Significant difference (P < 0.05) has been detected for the overall acceptability between the control and treated samples, while no differences were detected among the different treatments. Control salmon slices showed the highest score (6.58) of overall acceptability, followed by NaC-and NaL-treated samples (5.94 and 5.87, respectively), while samples treated with NaA exhibited the least acceptable scores (5.59).

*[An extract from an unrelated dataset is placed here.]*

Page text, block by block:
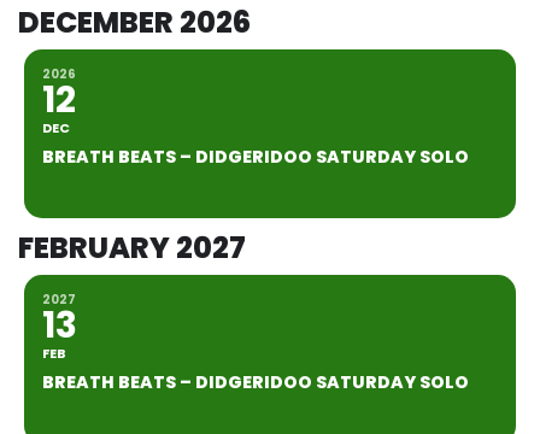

Nonetheless, all of the analyzed samples were considered as acceptable (achieved overall scores of more than 4) during all the occasions of the sensory analysis.
This study concluded that dipping of fresh salmon slices in aqueous solutions (2.5%) of the sodium salts of organic acids can maintain the chemical quality, and extend the shelf life of the product with only minor sensory changes during the refrigerated storage; therefore, sodium acetate, sodium lactate, and sodium citrate can be utilized as safe organic preservatives for fish under refrigerated storage.